TK: Yarışma şartnamesi Taksim için birinci seçilecek projenin üç etaplı bir seçim ile belirleneceğini tarif ediyor. Halk oylamasının neticesi oylamanın ilk açıklanan etabı oldu. Bu noktada projemizin halk tarafından birinci seçilmiş olmasının bizler için gurur verici ve çok değerli olduğunu vurgulamak isteriz. İBB tarafından 5 Ocak tarihinde düzenlenen Basın Toplantısı’nda jürinin ve idarenin de projemizi birinci seçtikleri ve uygulamaya yönelik sürecin başlatılacağı duyurulmuş oldu. Şimdi artık Taksim Kolektifi’nin katılımcı kurgusuna uygun olarak projenin İstanbullularla birlikte geliştirilmesi için diyalog kanallarının açılacağı yeni bir süreç başlayacak. Çokça konuştuğumuz, tartıştığımız, karşılıklı olarak öğrendiğimiz, projenin giderek daha geniş kesimler tarafından benimseneceği ve olgunlaşacağı muhteşem bir süreci hayata geçirmeyi umuyoruz. Bu bağlamda İBB’nin desteğine, kamuoyunun yönlendirmesine ziyadesiyle ihtiyacımız olacak. Çok çalışacağız ve sonuçta Taksim’in geçmişine yaraşır bir kamusal mekanı hep birlikte var edeceğiz.

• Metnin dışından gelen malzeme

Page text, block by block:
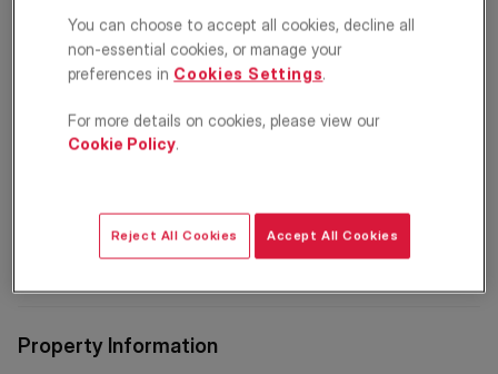
Lewin Road, London,
SW16
£6,500 PCM
Location
Floorplan
Property Information
You can choose to accept all cookies, decline all
non-essential cookies, or manage your
preferences in Cookies Settings.
For more details on cookies, please view our
Cookie Policy.
Reject All Cookies Accept All Cookies
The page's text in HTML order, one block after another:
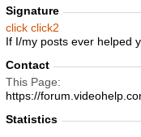
Signature
click click2
If I/my posts ever helped
Contact
This Page
https://
Statistics
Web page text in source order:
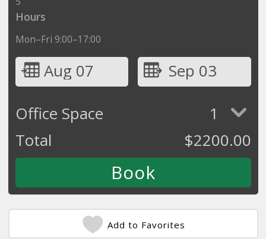
Hours
Mon–Fri 9:00–17:00
Aug 07
Sep 03
Office Space
1
Total
$2200.00
Add to Favorites
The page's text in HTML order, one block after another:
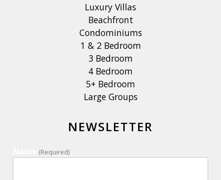
Luxury Villas
Beachfront
Condominiums
1 & 2 Bedroom
3 Bedroom
4 Bedroom
5+ Bedroom
Large Groups
NEWSLETTER
(Required)
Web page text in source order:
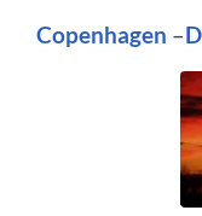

İşin teknik kısmına gelecek olursak, projemiz bu sürecin gerektirdiği esnekliğe uygun olarak kurgulandı. İmalatı tümüyle tek hamlede hızlıca tamamlamak mümkün olduğu gibi, şartlara göre bölümlere ayrılarak etaplar halinde uygulanması da mümkündür. Bizlerin ekip olarak başından beri en çok önemsediği konulardan biri hangi yöntem tercih edilirse edilsin, Taksim’i yeniden yıllarca sürecek bir inşai faaliyet alanı haline getirmemek oldu. Projemizde önerilen yapılar, imalatın büyük bölümünün saha dışında gerçekleştirilmesini mümkün kılıyor. Mecburen sahada yapılması gereken imalat ise alınacak lokal tedbirlerle ilgili alanı sınırlandırarak ve alanın kalan bölümlerini halkın gündelik kullanımına açık tutarak gerçekleştirilecektir. Böylelikle Taksim kısa sürede mekansal çerçevesi iyi şekilde tanımlanmış olarak ve yeni kullanım alternatifleri ile herkese açık cazip bir yer haline gelecektir.